Он лукавил. Он был очень суеверен. И знал, что нарды – древний символ неба, где движутся фишки-звезды. Дюжина гнезд на каждой половине доски – двенадцать месяцев стандарт-года, деление доски на четыре части – четыре сезона… Гив мог перечислить до двух десятков таких вот символических зависимостей. Он впервые в жизни оставлял партию недоигранной, и нервничал.

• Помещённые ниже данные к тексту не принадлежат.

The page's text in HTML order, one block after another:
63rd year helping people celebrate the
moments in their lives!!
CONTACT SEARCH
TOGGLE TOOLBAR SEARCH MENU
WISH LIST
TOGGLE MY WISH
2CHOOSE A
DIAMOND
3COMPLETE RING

Но выбора не оставалось: Гива ждала машина.
Спустя шесть минут, с сумкой на плече, он подходил к лифту. Неприятно чувствовать себя предателем. Особенно, если ты – самый молодой в группе майора Хезервана, больше известного как Бижан Трубач. Барабанщика откомандировали в группу после гибели предыдущего ударника. Для легенды требовался музыкант ритм-секции, а у Гива Шенбелида за плечами были восемь лет музыкальной школы по классу ударных.

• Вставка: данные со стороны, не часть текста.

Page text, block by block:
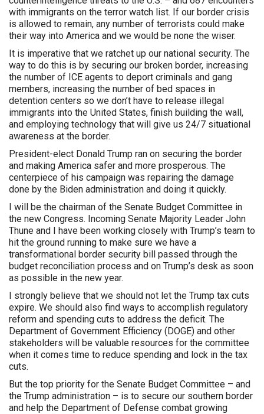
with immigrants on the terror watch list. If our border crisis
is allowed to remain, any number of terrorists could make
their way into America and we would be none the wiser.
It is imperative that we ratchet up our national security. The
way to do this is by securing our broken border, increasing
the number of ICE agents to deport criminals and gang
members, increasing the number of bed spaces in
detention centers so we don’t have to release illegal
immigrants into the United States, finish building the wall,
and employing technology that will give us 24/7 situational
awareness at the border.
President-elect Donald Trump ran on securing the border
and making America safer and more prosperous. The
centerpiece of his campaign was repairing the damage
done by the Biden administration and doing it quickly.
I will be the chairman of the Senate Budget Committee in
the new Congress. Incoming Senate Majority Leader John
Thune and I have been working closely with Trump’s team to
hit the ground running to make sure we have a
transformational border security bill passed through the
budget reconciliation process and on Trump’s desk as soon
as possible in the new year.
I strongly believe that we should not let the Trump tax cuts
expire. We should also find ways to accomplish regulatory
reform and spending cuts to address the deficit. The
Department of Government Efficiency (DOGE) and other
stakeholders will be valuable resources for the committee
when it comes time to reduce spending and lock in the tax
cuts.
But the top priority for the Senate Budget Committee – and
the Trump administration – is to secure our southern border
and help the Department of Defense combat growing
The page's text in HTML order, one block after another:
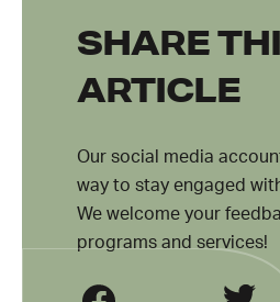
SHARE
ARTICLE
Our social media
way to stay engaged
We welcome your
programs and services!
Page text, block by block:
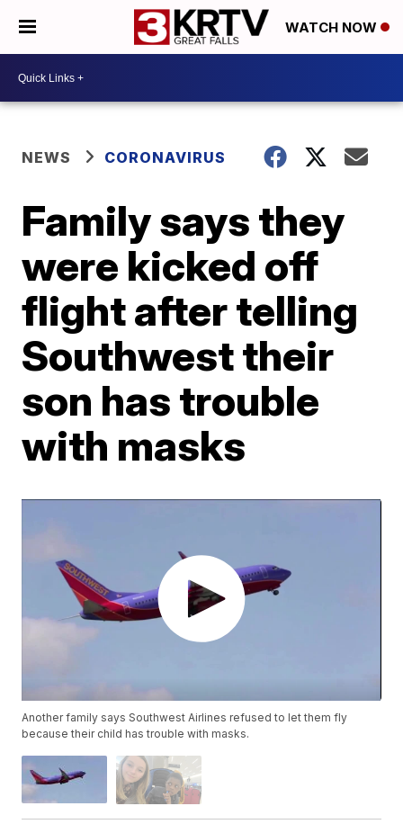
WATCH NOW
NEWS CORONAVIRUS
Family says they
were kicked off
flight after telling
Southwest their
son has trouble
with masks
Another family says Southwest Airlines refused to let them fly
because their child has trouble with masks.

И пять лет Эрдеширского высшего командного училища по специальности «командир подразделения особой разведки». Он до сих пор смеялся, вспоминая о вступительных экзаменах: вехд-ар (сочинение), унилингва и три дополнительных языка (на выбор сдающего), физкультура. Сочетание требований для будущего разведчика выглядело исключительно комичным.
Ага, вот и лифт.
Больше всего на свете он хотел бы остаться. Но миг, когда на «Нейраме» объявился лидер-антис Нейрам Саманган, усопший, оплаканный и прославленный – в облике слюнявого идиота, который хочет манной кашки… Что-то сломалось в душе Гива. Давно лишенный иллюзий, он вдруг понял: всему есть предел. Он один раз встретил живого покойника. Хватит.
Второго раза не будет.
Пусть умалишенного антиса ловят другие. Из благих побуждений? – допустим. Из соображений гуманности? государственной безопасности? – ладно. Лейтенант Шенбелид написал в рапорте: прошу предоставить мне краткосрочный отпуск для восстановления сил. А следовало бы написать: в связи с тем, что я не верю в ваши благие побуждения. Ни капельки не верю. Я помню слезы полковника Сагзи, когда он смотрел на воскресшего Нейрама. Это были слезы стыда. Значит, полковнику есть, чего стыдиться.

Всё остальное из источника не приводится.